INPUT MATERIAL.

************

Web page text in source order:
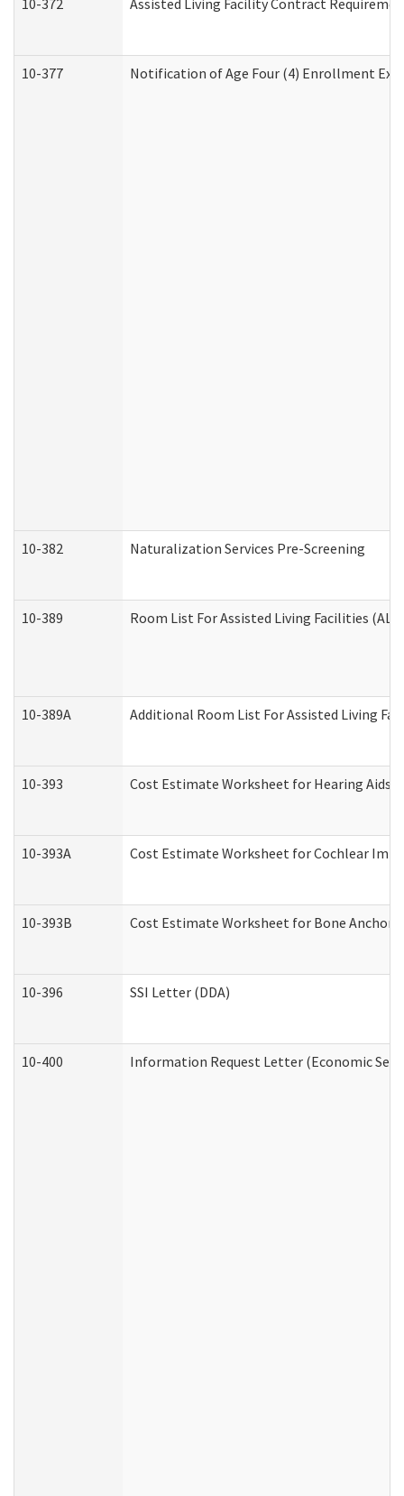
10-372 Assisted Living Facility Contract
10-377 Notification of Age Four (4) Enrollment
10-382 Naturalization Services Pre-Screening
10-389 Room List For Assisted Living Facilities (ALF)
10-389A Additional Room List For Assisted Living
10-393 Cost Estimate Worksheet for Hearing Aids
10-393A Cost Estimate Worksheet for Cochlear
10-393B Cost Estimate Worksheet for Bone
10-396 SSI Letter (DDA)
10-400 Information Request Letter (Economic

************

EXERCISE GOAL. When you repeat the material above, keep every word exact and leave out the pictures.

EXPECTED ANSWER.
Web page text in source order:
10-372 Assisted Living Facility Contract
10-377 Notification of Age Four (4) Enrollment
10-382 Naturalization Services Pre-Screening
10-389 Room List For Assisted Living Facilities (ALF)
10-389A Additional Room List For Assisted Living
10-393 Cost Estimate Worksheet for Hearing Aids
10-393A Cost Estimate Worksheet for Cochlear
10-393B Cost Estimate Worksheet for Bone
10-396 SSI Letter (DDA)
10-400 Information Request Letter (Economic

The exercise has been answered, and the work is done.